Aim of the exercise: Could you give the entries back exactly as they stand, minus any pictures?

Records from a dataset:
╔══
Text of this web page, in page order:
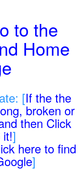
to the
Home
[If the the
broken or
then Click
]
here to find
]
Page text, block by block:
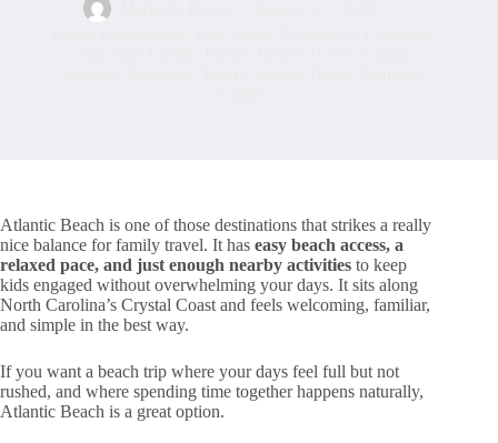
Atlantic Beach is one of those destinations that strikes a really
nice balance for family travel. It has easy beach access, a
relaxed pace, and just enough nearby activities to keep
kids engaged without overwhelming your days. It sits along
North Carolina’s Crystal Coast and feels welcoming, familiar,
and simple in the best way.
If you want a beach trip where your days feel full but not
rushed, and where spending time together happens naturally,
Atlantic Beach is a great option.
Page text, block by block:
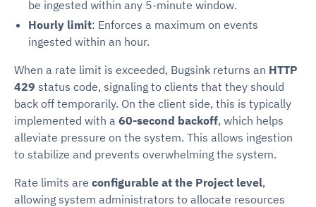
be ingested within any 5-minute window.
Hourly limit: Enforces a maximum on events
ingested within an hour.
When a rate limit is exceeded, Bugsink returns an HTTP
429 status code, signaling to clients that they should
back off temporarily. On the client side, this is typically
implemented with a 60-second backoff, which helps
alleviate pressure on the system. This allows ingestion
to stabilize and prevents overwhelming the system.
Rate limits are configurable at the Project level,
allowing system administrators to allocate resources
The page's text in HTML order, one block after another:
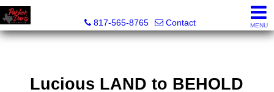
817-565-8765
Contact MENU
Lucious LAND to BEHOLD
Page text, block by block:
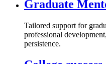
Graduate
Tailored support for
professional
persistence.
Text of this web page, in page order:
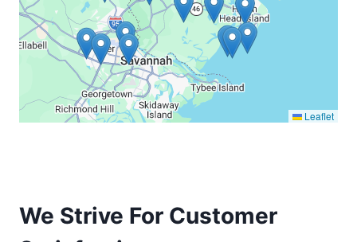
Leaflet
We Strive For Customer
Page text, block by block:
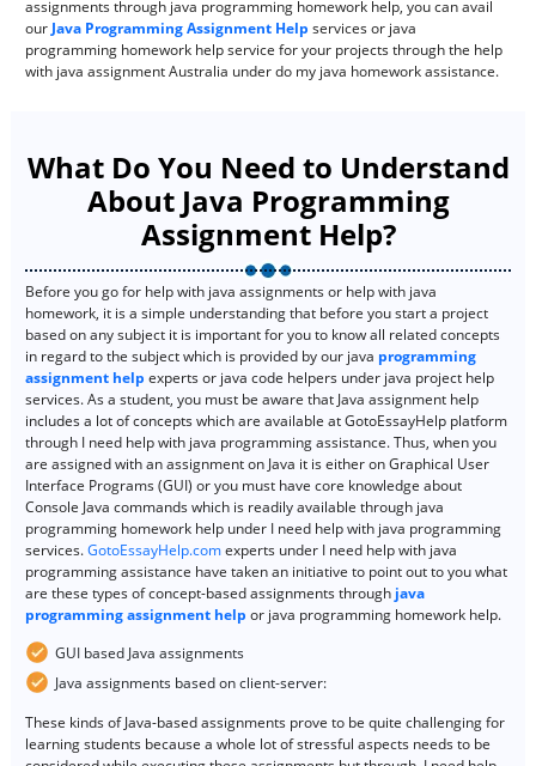
assignments through java programming homework help, you can avail
our Java Programming Assignment Help services or java
programming homework help service for your projects through the help
with java assignment Australia under do my java homework assistance.
What Do You Need to Understand
About Java Programming
Assignment Help?
Before you go for help with java assignments or help with java
homework, it is a simple understanding that before you start a project
based on any subject it is important for you to know all related concepts
in regard to the subject which is provided by our java programming
assignment help experts or java code helpers under java project help
services. As a student, you must be aware that Java assignment help
includes a lot of concepts which are available at GotoEssayHelp platform
through I need help with java programming assistance. Thus, when you
are assigned with an assignment on Java it is either on Graphical User
Interface Programs (GUI) or you must have core knowledge about
Console Java commands which is readily available through java
programming homework help under I need help with java programming
services.GotoEssayHelp.comexperts under I need help with java
programming assistance have taken an initiative to point out to you what
are these types of concept-based assignments through java
programming assignment help or java programming homework help.
GUI based Java assignments
Java assignments based on client-server:
These kinds of Java-based assignments prove to be quite challenging for
learning students because a whole lot of stressful aspects needs to be
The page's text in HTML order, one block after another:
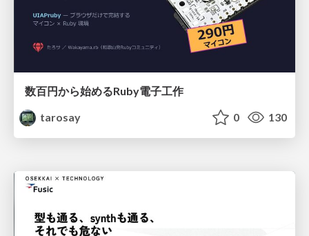
数百円から始めるRuby電子工作
tarosay
0 130
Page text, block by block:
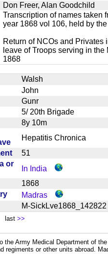
Don Freer, Alan Goodchild
Transcription of names taken
year 1868 vol 106, held by
Return of NCOs and
leave of Troops serving in
1868
Walsh
John
Gunr
5/ 20th Brigade
8y 10m
Hepatitis Chronica
51
or
In India
1868
Madras
M-
last >>
the Army Medical Department of
regiments or other units abroad.
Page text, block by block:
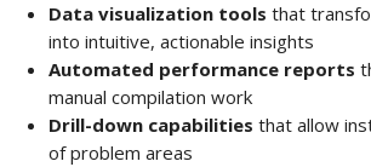
Data visualization tools that
into intuitive, actionable insights
Automated performance reports
manual compilation work
Drill-down capabilities that allow
of problem areas
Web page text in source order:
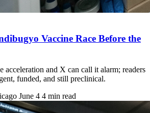
Vaccine Race Before the
acceleration and X can call it alarm; readers
funded, and still preclinical.
June 4 4 min read
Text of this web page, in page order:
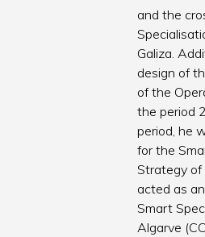
and the
Galiza.
design of
of the
the period
period, he
for the
Strategy of
acted as
Smart
Algarve
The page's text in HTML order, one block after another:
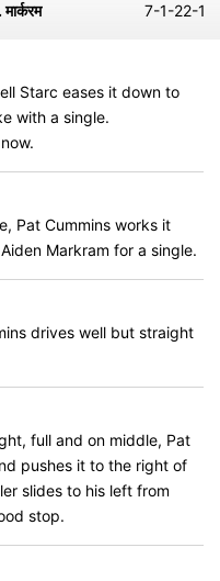
मार्करम 7-1-22-1
Starc eases it down to
with a single.
Pat Cummins works it
Markram for a single.
drives well but straight
full and on middle, Pat
pushes it to the right of
slides to his left from
stop.
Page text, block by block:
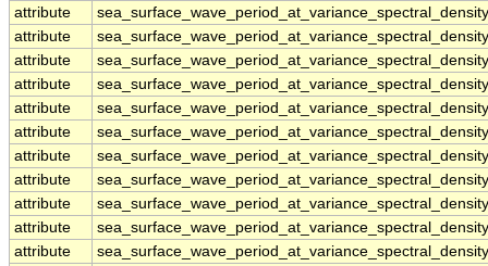
attribute
attribute
attribute
attribute
attribute
attribute
attribute
attribute
attribute
attribute
attribute
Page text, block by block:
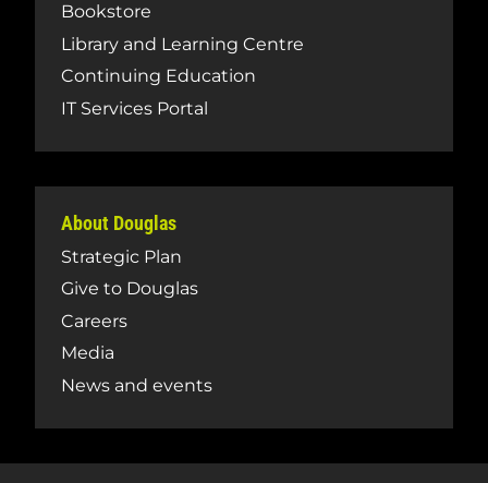
Bookstore
Library and Learning Centre
Continuing Education
IT Services Portal
About Douglas
Strategic Plan
Give to Douglas
Careers
Media
News and events
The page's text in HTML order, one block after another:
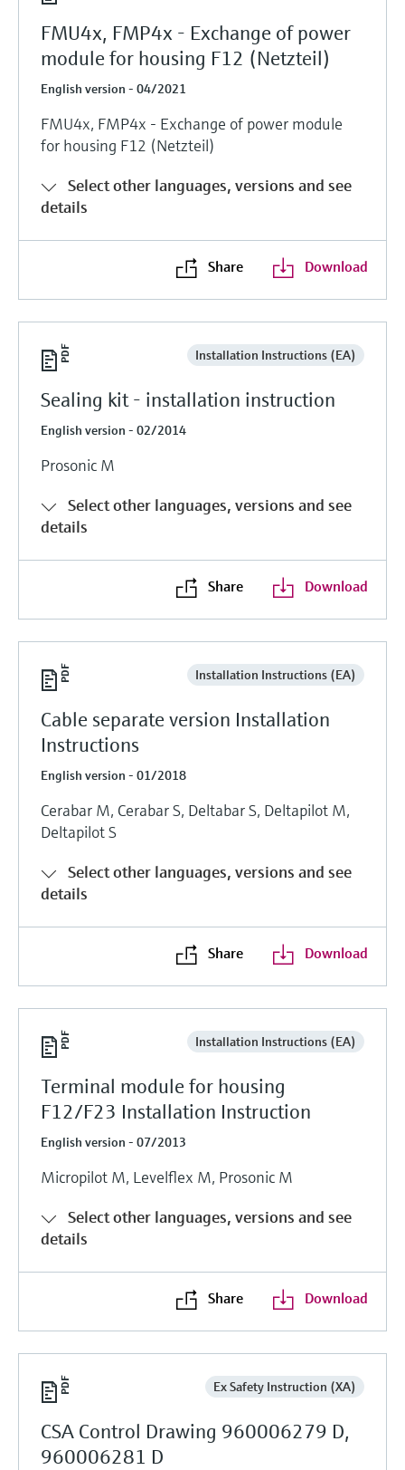
FMU4x, FMP4x - Exchange of power
module for housing F12 (Netzteil)
English version - 04/2021
FMU4x, FMP4x - Exchange of power module
for housing F12 (Netzteil)
Select other languages, versions and see
details
Share Download
Installation Instructions (EA)
Sealing kit - installation instruction
English version - 02/2014
Prosonic M
Select other languages, versions and see
details
Share Download
Installation Instructions (EA)
Cable separate version Installation
Instructions
English version - 01/2018
Cerabar M, Cerabar S, Deltabar S, Deltapilot M,
Deltapilot S
Select other languages, versions and see
details
Share Download
Installation Instructions (EA)
Terminal module for housing
F12/F23 Installation Instruction
English version - 07/2013
Micropilot M, Levelflex M, Prosonic M
Select other languages, versions and see
details
Share Download
Ex Safety Instruction (XA)
CSA Control Drawing 960006279 D,
960006281 D
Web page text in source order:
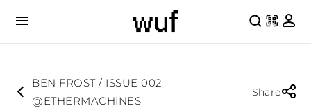
BEN FROST / ISSUE 002
@ETHERMACHINES
Share
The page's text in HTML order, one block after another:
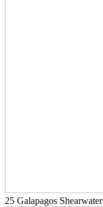
25 Galapagos Shearwater
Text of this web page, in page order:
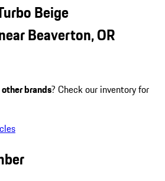
Beige
Beaverton, OR
other brands? Check our inventory for
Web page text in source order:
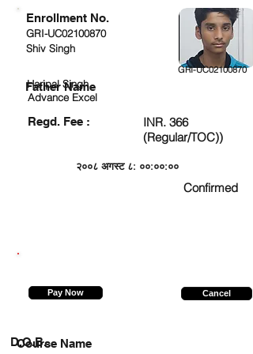
GRI-UC02100870
Shiv Singh
GRI-UC02100870
Haripal Singh
Advance Excel
Regd. Fee :
INR. 366
(Regular/TOC))
२००८ अगस्ट ८: ००:००:००
Confirmed
Enrollment No.
Father Name
Pay Now Cancel
Course Name
D.O.B.
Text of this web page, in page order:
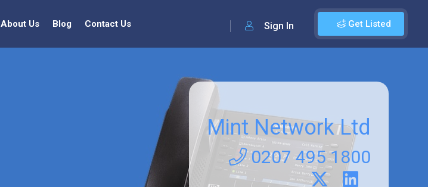
Get Listed
Sign In
About Us Blog Contact Us
Mint Network Ltd
0207 495 1800
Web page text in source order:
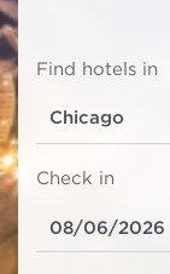
Find hotels in
Check in
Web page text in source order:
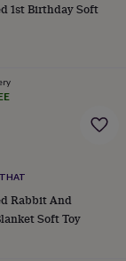
1st Birthday Soft
Rabbit And
Soft Toy
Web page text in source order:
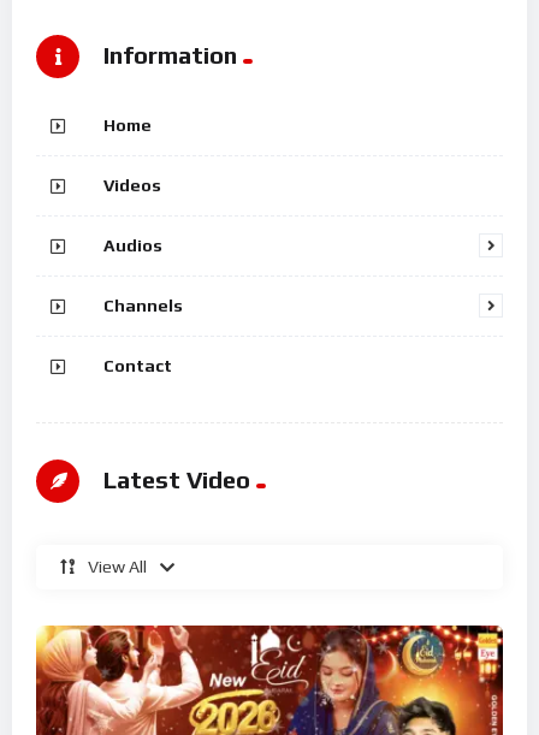
Information
Home
Videos
Audios
Channels
Contact
Latest Video
View All
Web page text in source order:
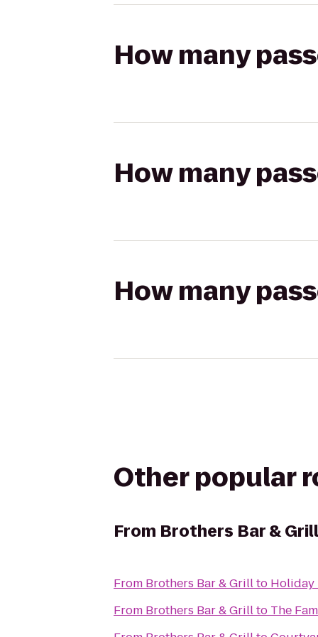
How many
How many
How many
Other popular
From Brothers Bar & Grill
From Brothers Bar & Grillto Holiday
From Brothers Bar & Grillto The
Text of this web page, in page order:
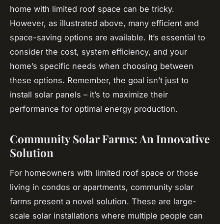
home with limited roof space can be tricky.
However, as illustrated above, many efficient and
space-saving options are available. It’s essential to
consider the cost, system efficiency, and your
home’s specific needs when choosing between
these options. Remember, the goal isn’t just to
install solar panels – it’s to maximize their
performance for optimal energy production.
Community Solar Farms: An Innovative
Solution
For homeowners with limited roof space or those
living in condos or apartments, community solar
farms present a novel solution. These are large-
scale solar installations where multiple people can
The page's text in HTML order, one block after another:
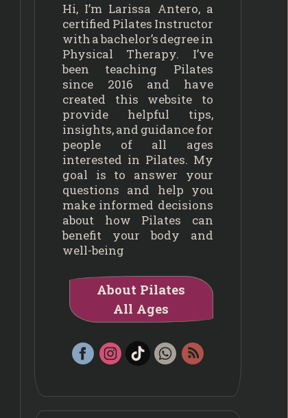
Hi, I’m Larissa Antero, a
certified Pilates Instructor
with a bachelor’s degree in
Physical Therapy. I’ve
been teaching Pilates
since 2016 and have
created this website to
provide helpful tips,
insights, and guidance for
people of all ages
interested in Pilates. My
goal is to answer your
questions and help you
make informed decisions
about how Pilates can
benefit your body and
well-being
About Pilates
All Ages
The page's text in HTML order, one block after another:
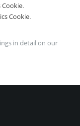
Cookie.
Cookie.
in detail on our
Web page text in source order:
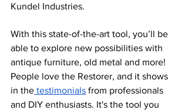
Kundel Industries.
With this state-of-the-art tool, you’ll be
able to explore new possibilities with
antique furniture, old metal and more!
People love the Restorer, and it shows
in the testimonials from professionals
and DIY enthusiasts. It's the tool you
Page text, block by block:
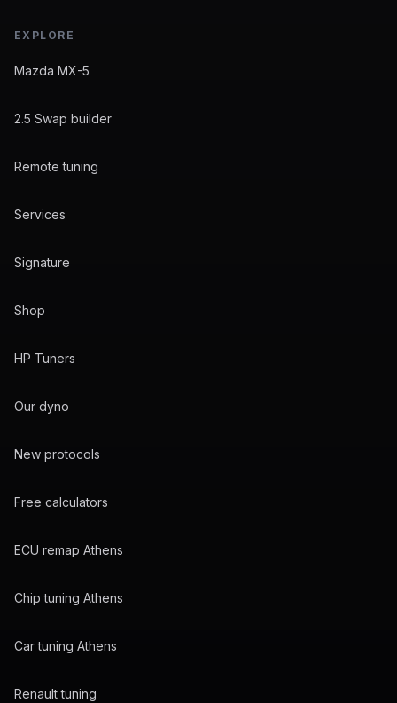
EXPLORE
Mazda MX-5
2.5 Swap builder
Remote tuning
Services
Signature
Shop
HP Tuners
Our dyno
New protocols
Free calculators
ECU remap Athens
Chip tuning Athens
Car tuning Athens
Renault tuning
╚══
Exercise solution:
Text of this web page, in page order:
to the
Home
[If the the
broken or
then Click
]
here to find
]
Page text, block by block:
Atlantic Beach is one of those destinations that strikes a really
nice balance for family travel. It has easy beach access, a
relaxed pace, and just enough nearby activities to keep
kids engaged without overwhelming your days. It sits along
North Carolina’s Crystal Coast and feels welcoming, familiar,
and simple in the best way.
If you want a beach trip where your days feel full but not
rushed, and where spending time together happens naturally,
Atlantic Beach is a great option.
Page text, block by block:
be ingested within any 5-minute window.
Hourly limit: Enforces a maximum on events
ingested within an hour.
When a rate limit is exceeded, Bugsink returns an HTTP
429 status code, signaling to clients that they should
back off temporarily. On the client side, this is typically
implemented with a 60-second backoff, which helps
alleviate pressure on the system. This allows ingestion
to stabilize and prevents overwhelming the system.
Rate limits are configurable at the Project level,
allowing system administrators to allocate resources
The page's text in HTML order, one block after another:
817-565-8765
Contact MENU
Lucious LAND to BEHOLD
Page text, block by block:
Graduate
Tailored support for
professional
persistence.
Text of this web page, in page order:
Leaflet
We Strive For Customer
Page text, block by block:
assignments through java programming homework help, you can avail
our Java Programming Assignment Help services or java
programming homework help service for your projects through the help
with java assignment Australia under do my java homework assistance.
What Do You Need to Understand
About Java Programming
Assignment Help?
Before you go for help with java assignments or help with java
homework, it is a simple understanding that before you start a project
based on any subject it is important for you to know all related concepts
in regard to the subject which is provided by our java programming
assignment help experts or java code helpers under java project help
services. As a student, you must be aware that Java assignment help
includes a lot of concepts which are available at GotoEssayHelp platform
through I need help with java programming assistance. Thus, when you
are assigned with an assignment on Java it is either on Graphical User
Interface Programs (GUI) or you must have core knowledge about
Console Java commands which is readily available through java
programming homework help under I need help with java programming
services.GotoEssayHelp.comexperts under I need help with java
programming assistance have taken an initiative to point out to you what
are these types of concept-based assignments through java
programming assignment help or java programming homework help.
GUI based Java assignments
Java assignments based on client-server:
These kinds of Java-based assignments prove to be quite challenging for
learning students because a whole lot of stressful aspects needs to be
The page's text in HTML order, one block after another:
数百円から始めるRuby電子工作
tarosay
0 130
Page text, block by block:
Don Freer, Alan Goodchild
Transcription of names taken
year 1868 vol 106, held by
Return of NCOs and
leave of Troops serving in
1868
Walsh
John
Gunr
5/ 20th Brigade
8y 10m
Hepatitis Chronica
51
or
In India
1868
Madras
M-
last >>
the Army Medical Department of
regiments or other units abroad.
Page text, block by block:
Data visualization tools that
into intuitive, actionable insights
Automated performance reports
manual compilation work
Drill-down capabilities that allow
of problem areas
Web page text in source order:
Vaccine Race Before the
acceleration and X can call it alarm; readers
funded, and still preclinical.
June 4 4 min read
Text of this web page, in page order:
and the
Galiza.
design of
of the
the period
period, he
for the
Strategy of
acted as
Smart
Algarve
The page's text in HTML order, one block after another:
मार्करम 7-1-22-1
Starc eases it down to
with a single.
Pat Cummins works it
Markram for a single.
drives well but straight
full and on middle, Pat
pushes it to the right of
slides to his left from
stop.
Page text, block by block:
attribute
attribute
attribute
attribute
attribute
attribute
attribute
attribute
attribute
attribute
attribute
Page text, block by block:
Bookstore
Library and Learning Centre
Continuing Education
IT Services Portal
About Douglas
Strategic Plan
Give to Douglas
Careers
Media
News and events
The page's text in HTML order, one block after another:
FMU4x, FMP4x - Exchange of power
module for housing F12 (Netzteil)
English version - 04/2021
FMU4x, FMP4x - Exchange of power module
for housing F12 (Netzteil)
Select other languages, versions and see
details
Share Download
Installation Instructions (EA)
Sealing kit - installation instruction
English version - 02/2014
Prosonic M
Select other languages, versions and see
details
Share Download
Installation Instructions (EA)
Cable separate version Installation
Instructions
English version - 01/2018
Cerabar M, Cerabar S, Deltabar S, Deltapilot M,
Deltapilot S
Select other languages, versions and see
details
Share Download
Installation Instructions (EA)
Terminal module for housing
F12/F23 Installation Instruction
English version - 07/2013
Micropilot M, Levelflex M, Prosonic M
Select other languages, versions and see
details
Share Download
Ex Safety Instruction (XA)
CSA Control Drawing 960006279 D,
960006281 D
Web page text in source order:
BEN FROST / ISSUE 002
@ETHERMACHINES
Share
The page's text in HTML order, one block after another:
25 Galapagos Shearwater
Text of this web page, in page order:
Beige
Beaverton, OR
other brands? Check our inventory for
Web page text in source order:
GRI-UC02100870
Shiv Singh
GRI-UC02100870
Haripal Singh
Advance Excel
Regd. Fee :
INR. 366
(Regular/TOC))
२००८ अगस्ट ८: ००:००:००
Confirmed
Enrollment No.
Father Name
Pay Now Cancel
Course Name
D.O.B.
Text of this web page, in page order:
Get Listed
Sign In
About Us Blog Contact Us
Mint Network Ltd
0207 495 1800
Web page text in source order:
Find hotels in
Check in
Web page text in source order:
1st Birthday Soft
Rabbit And
Soft Toy
Web page text in source order:
Information
Home
Videos
Audios
Channels
Contact
Latest Video
View All
Web page text in source order:
How many
How many
How many
Other popular
From Brothers Bar & Grill
From Brothers Bar & Grillto Holiday
From Brothers Bar & Grillto The
Text of this web page, in page order:
home with limited roof space can be tricky.
However, as illustrated above, many efficient and
space-saving options are available. It’s essential to
consider the cost, system efficiency, and your
home’s specific needs when choosing between
these options. Remember, the goal isn’t just to
install solar panels – it’s to maximize their
performance for optimal energy production.
Community Solar Farms: An Innovative
Solution
For homeowners with limited roof space or those
living in condos or apartments, community solar
farms present a novel solution. These are large-
scale solar installations where multiple people can
The page's text in HTML order, one block after another:
Hi, I’m Larissa Antero, a
certified Pilates Instructor
with a bachelor’s degree in
Physical Therapy. I’ve
been teaching Pilates
since 2016 and have
created this website to
provide helpful tips,
insights, and guidance for
people of all ages
interested in Pilates. My
goal is to answer your
questions and help you
make informed decisions
about how Pilates can
benefit your body and
well-being
About Pilates
All Ages
The page's text in HTML order, one block after another:
Cookie.
Cookie.
in detail on our
Web page text in source order:
Kundel Industries.
With this state-of-the-art tool, you’ll be
able to explore new possibilities with
antique furniture, old metal and more!
People love the Restorer, and it shows
in the testimonials from professionals
and DIY enthusiasts. It's the tool you
Page text, block by block:
EXPLORE
Mazda MX-5
2.5 Swap builder
Remote tuning
Services
Signature
Shop
HP Tuners
Our dyno
New protocols
Free calculators
ECU remap Athens
Chip tuning Athens
Car tuning Athens
Renault tuning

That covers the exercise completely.